Wenn der Erblasser ein eigenhändiges oder fremdhändiges Testament errichtet hat, und so mancher Angehöriger sich "übergangen" fühlt, könnte man versucht sein, das Testament als ungültig anzufechten. Eine derartige Ungültigkeit liegt jedoch nur unter ganz bestimmten Voraussetzungen vor. Die in der Praxis häufigsten Anfechtungsgründe sind die Testierunfähigkeit des Erblassers oder vor allem bei fremdhändigen Testamenten die Formungültigkeit der letztwilligen Verfügung. Ist das Testament auf zweifelhafte Weise zustande gekommen - wenngleich dies nur sehr selten der Fall ist - könnte versucht werden, die Echtheit des Testaments zu bestreiten. Ein interessanter Fall ist auch dann gegeben, wenn der Testamentserbe nur eine Kopie des Testaments vorweisen kann, und das Original nicht aufgefunden werden kann. Erfahren Sie hier mehr zu den einzelnen Anfechtungsgründen.

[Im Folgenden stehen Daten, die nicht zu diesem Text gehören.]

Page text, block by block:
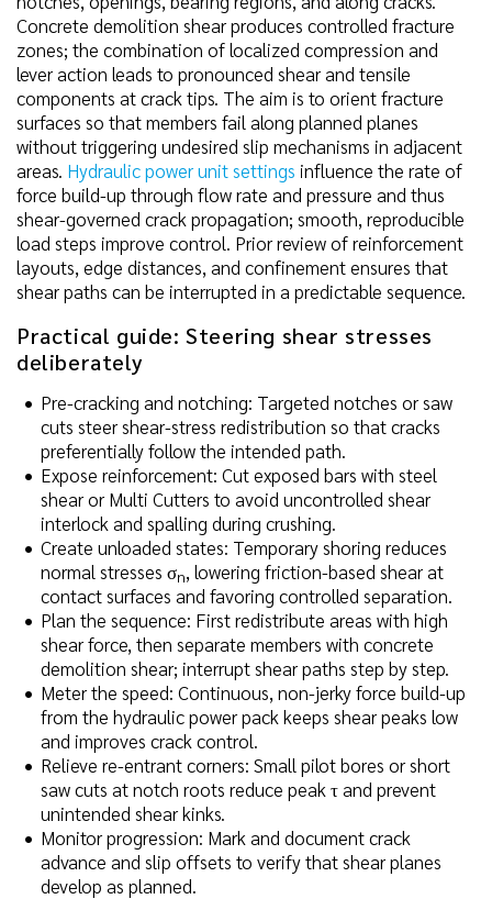
Concrete demolition shear produces controlled fracture
zones; the combination of localized compression and
lever action leads to pronounced shear and tensile
components at crack tips. The aim is to orient fracture
surfaces so that members fail along planned planes
without triggering undesired slip mechanisms in adjacent
areas. Hydraulic power unit settings influence the rate of
force build-up through flow rate and pressure and thus
shear-governed crack propagation; smooth, reproducible
load steps improve control. Prior review of reinforcement
layouts, edge distances, and confinement ensures that
shear paths can be interrupted in a predictable sequence.
Practical guide: Steering shear stresses
deliberately
Pre-cracking and notching: Targeted notches or saw
cuts steer shear-stress redistribution so that cracks
preferentially follow the intended path.
Expose reinforcement: Cut exposed bars with steel
shear or Multi Cutters to avoid uncontrolled shear
interlock and spalling during crushing.
Create unloaded states: Temporary shoring reduces
normal stresses σn, lowering friction-based shear at
contact surfaces and favoring controlled separation.
Plan the sequence: First redistribute areas with high
shear force, then separate members with concrete
demolition shear; interrupt shear paths step by step.
Meter the speed: Continuous, non-jerky force build-up
from the hydraulic power pack keeps shear peaks low
and improves crack control.
Relieve re-entrant corners: Small pilot bores or short
saw cuts at notch roots reduce peak τ and prevent
unintended shear kinks.
Monitor progression: Mark and document crack
advance and slip offsets to verify that shear planes
develop as planned.

Ungültigkeit wegen Testierunfähigkeit

Eine wesentliche Voraussetzung für die gültige Errichtung eines jeden Testaments ist die Testierfähigkeit des Erblassers. Gemäß § 566 ABGB ist testierfähig, wer die "Bedeutung und die Folgen seiner letztwilligen Verfügung verstehen und sich entsprechend verhalten kann". Erforderlich ist also eine entsprechende Einsichts- und Dispositionsfähigkeit. Hat der Verstorbene seinen letzten Willen in einem die Testierfähigkeit ausschließenden Zustand erklärt, etwa unter dem Einfluss einer psychischen Krankheit oder im Rausch, so ist die letztwillige Verfügung ungültig (§ 567 ABGB). Die Testierfähigkeit wird grundsätzlich vermutet, wer sich also auf die Testierunfähigkeit berufen will, muss diese beweisen. Der Beweis ist dann erbracht, wenn das Gericht mit (sehr) hoher Wahrscheinlichkeit davon überzeugt ist, dass ein die Testierfähigkeit ausschließender Zustand vorgelegen hat.

Der Maßstab für die Testierfähigkeit sind die kognitiven und volitiven Fähigkeiten eines zirka 14 Jährigen. Damit ist der Maßstab für die Testierfähigkeit geringer als bei der Geschäftsfähigkeit, d.h. dem Abschluss von zweiseitigen Rechtsgeschäften mit anderen Personen (z.B. einer Schenkung). Testierfähigkeit ist also dann nicht mehr gegeben, wenn dem Erblasser das Bewusstsein fehlt, dass er ein Testament errichtet oder wenn die normale Freiheit der Willensbildung aufgehoben ist. Nicht jede psychische Erkrankung ist daher geeignet, die Testierfähigkeit aufzuheben.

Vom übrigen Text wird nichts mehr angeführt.